** Opening Material for this exercise block **
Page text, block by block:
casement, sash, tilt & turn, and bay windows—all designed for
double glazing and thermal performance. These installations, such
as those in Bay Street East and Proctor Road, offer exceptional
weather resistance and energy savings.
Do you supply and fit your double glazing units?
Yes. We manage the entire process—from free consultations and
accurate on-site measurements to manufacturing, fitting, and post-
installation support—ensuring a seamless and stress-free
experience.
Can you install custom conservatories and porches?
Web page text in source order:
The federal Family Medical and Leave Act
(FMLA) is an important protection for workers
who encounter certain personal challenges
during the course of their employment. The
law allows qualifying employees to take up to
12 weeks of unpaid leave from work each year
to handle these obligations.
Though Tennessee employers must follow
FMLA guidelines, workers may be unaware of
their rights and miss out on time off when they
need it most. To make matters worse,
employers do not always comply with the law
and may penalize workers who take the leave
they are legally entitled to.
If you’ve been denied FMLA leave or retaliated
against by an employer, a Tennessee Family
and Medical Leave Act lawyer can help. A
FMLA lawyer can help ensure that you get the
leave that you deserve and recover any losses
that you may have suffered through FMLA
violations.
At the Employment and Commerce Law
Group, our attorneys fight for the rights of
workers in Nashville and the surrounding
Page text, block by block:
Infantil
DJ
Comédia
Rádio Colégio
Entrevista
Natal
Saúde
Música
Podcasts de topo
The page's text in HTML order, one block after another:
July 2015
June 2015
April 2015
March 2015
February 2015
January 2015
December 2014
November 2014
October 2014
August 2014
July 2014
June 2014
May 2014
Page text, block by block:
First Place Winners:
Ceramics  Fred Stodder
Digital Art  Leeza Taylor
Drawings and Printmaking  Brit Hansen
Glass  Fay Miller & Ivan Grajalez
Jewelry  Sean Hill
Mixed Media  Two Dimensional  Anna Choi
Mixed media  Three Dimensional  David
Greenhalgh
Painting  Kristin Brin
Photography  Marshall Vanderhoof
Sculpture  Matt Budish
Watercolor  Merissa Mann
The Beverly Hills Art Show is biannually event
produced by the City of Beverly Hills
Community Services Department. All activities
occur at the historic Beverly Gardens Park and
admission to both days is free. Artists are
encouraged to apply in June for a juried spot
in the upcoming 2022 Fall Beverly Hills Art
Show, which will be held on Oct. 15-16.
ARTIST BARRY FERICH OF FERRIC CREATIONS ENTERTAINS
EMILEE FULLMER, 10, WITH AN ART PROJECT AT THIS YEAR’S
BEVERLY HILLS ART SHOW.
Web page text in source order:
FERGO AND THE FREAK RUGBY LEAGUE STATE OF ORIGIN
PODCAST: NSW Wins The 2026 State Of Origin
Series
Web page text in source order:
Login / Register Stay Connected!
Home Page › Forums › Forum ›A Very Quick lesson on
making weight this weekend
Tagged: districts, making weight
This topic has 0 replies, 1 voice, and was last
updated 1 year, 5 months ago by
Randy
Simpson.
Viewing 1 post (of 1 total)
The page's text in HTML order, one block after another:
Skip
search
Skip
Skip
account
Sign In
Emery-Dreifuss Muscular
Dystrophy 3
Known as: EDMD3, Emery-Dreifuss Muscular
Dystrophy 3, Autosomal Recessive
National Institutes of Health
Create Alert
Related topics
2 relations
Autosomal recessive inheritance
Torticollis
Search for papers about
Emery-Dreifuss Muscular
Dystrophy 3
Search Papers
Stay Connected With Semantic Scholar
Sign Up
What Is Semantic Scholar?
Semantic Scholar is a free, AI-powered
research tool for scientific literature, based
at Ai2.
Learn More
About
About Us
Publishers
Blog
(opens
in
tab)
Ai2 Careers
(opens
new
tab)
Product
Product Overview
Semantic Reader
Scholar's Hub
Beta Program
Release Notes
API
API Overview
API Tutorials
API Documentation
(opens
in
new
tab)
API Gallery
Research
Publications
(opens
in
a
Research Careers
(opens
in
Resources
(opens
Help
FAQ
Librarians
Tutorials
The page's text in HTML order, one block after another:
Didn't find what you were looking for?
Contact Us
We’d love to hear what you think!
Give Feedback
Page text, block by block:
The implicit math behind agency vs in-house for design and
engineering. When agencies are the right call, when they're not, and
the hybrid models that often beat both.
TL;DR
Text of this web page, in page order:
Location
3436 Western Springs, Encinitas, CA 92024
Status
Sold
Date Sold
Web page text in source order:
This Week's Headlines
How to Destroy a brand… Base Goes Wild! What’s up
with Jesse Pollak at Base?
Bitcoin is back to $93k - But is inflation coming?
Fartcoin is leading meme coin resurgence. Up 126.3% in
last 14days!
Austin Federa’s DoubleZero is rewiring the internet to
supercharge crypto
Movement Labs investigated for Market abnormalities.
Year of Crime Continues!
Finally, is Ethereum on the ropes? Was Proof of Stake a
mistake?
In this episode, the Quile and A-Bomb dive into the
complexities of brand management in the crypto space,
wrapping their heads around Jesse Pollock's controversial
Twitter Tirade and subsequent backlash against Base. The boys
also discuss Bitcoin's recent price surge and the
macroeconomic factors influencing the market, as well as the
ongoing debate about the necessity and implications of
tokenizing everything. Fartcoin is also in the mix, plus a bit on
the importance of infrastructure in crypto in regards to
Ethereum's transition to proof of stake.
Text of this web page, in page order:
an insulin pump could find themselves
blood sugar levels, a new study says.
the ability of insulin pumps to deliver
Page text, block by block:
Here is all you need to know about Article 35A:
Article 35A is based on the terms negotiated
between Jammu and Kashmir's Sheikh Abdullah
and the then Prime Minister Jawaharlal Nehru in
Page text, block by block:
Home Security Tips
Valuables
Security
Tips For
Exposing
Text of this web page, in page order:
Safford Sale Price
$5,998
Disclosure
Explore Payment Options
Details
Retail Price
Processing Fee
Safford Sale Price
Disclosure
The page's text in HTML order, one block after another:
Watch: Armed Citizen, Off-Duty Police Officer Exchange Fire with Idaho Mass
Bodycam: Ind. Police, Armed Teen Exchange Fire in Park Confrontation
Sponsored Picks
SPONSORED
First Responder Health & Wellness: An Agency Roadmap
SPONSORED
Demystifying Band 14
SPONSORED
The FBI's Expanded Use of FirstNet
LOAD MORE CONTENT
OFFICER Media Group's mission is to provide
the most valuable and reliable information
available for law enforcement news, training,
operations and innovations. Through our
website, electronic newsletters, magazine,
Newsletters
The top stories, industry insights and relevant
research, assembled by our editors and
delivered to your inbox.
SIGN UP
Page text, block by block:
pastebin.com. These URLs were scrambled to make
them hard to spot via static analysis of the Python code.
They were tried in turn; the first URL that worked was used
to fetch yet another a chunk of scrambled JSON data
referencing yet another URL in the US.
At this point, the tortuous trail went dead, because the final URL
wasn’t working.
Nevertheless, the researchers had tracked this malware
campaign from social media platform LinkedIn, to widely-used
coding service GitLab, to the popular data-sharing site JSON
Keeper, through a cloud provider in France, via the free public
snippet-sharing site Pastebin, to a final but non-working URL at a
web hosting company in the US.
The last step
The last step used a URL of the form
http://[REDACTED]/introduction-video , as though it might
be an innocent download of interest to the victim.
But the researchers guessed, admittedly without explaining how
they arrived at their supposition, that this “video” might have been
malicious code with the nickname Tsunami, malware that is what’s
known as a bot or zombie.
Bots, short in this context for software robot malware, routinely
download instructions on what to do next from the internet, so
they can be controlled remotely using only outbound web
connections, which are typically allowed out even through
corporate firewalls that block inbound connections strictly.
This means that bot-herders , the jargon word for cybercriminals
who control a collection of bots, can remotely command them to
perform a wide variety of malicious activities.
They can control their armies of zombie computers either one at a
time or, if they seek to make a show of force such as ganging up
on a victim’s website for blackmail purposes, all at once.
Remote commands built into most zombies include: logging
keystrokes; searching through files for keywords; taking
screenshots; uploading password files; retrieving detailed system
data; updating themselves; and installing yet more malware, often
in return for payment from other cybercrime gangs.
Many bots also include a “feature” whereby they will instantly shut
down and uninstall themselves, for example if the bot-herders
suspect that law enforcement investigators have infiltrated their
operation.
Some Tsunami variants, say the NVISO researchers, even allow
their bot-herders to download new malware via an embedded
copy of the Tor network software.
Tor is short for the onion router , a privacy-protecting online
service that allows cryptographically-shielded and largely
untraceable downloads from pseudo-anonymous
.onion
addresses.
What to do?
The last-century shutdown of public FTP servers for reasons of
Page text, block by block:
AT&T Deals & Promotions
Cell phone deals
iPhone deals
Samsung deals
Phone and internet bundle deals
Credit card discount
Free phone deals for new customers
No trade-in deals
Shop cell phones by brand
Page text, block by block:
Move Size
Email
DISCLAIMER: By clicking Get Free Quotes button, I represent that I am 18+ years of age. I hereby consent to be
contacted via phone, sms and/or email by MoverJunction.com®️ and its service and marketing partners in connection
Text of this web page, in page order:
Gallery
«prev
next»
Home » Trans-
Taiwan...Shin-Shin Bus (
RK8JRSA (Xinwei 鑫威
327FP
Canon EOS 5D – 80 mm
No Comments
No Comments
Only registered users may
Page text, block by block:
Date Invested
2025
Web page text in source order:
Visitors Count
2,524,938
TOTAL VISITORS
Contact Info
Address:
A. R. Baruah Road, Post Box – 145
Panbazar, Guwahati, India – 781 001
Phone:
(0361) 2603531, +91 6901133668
** Closing Material for this exercise block **
Task description: Would you please show every line of the material above that includes the string "often"?

Answer below:
the hybrid models that often beat both.
data; updating themselves; and installing yet more malware, often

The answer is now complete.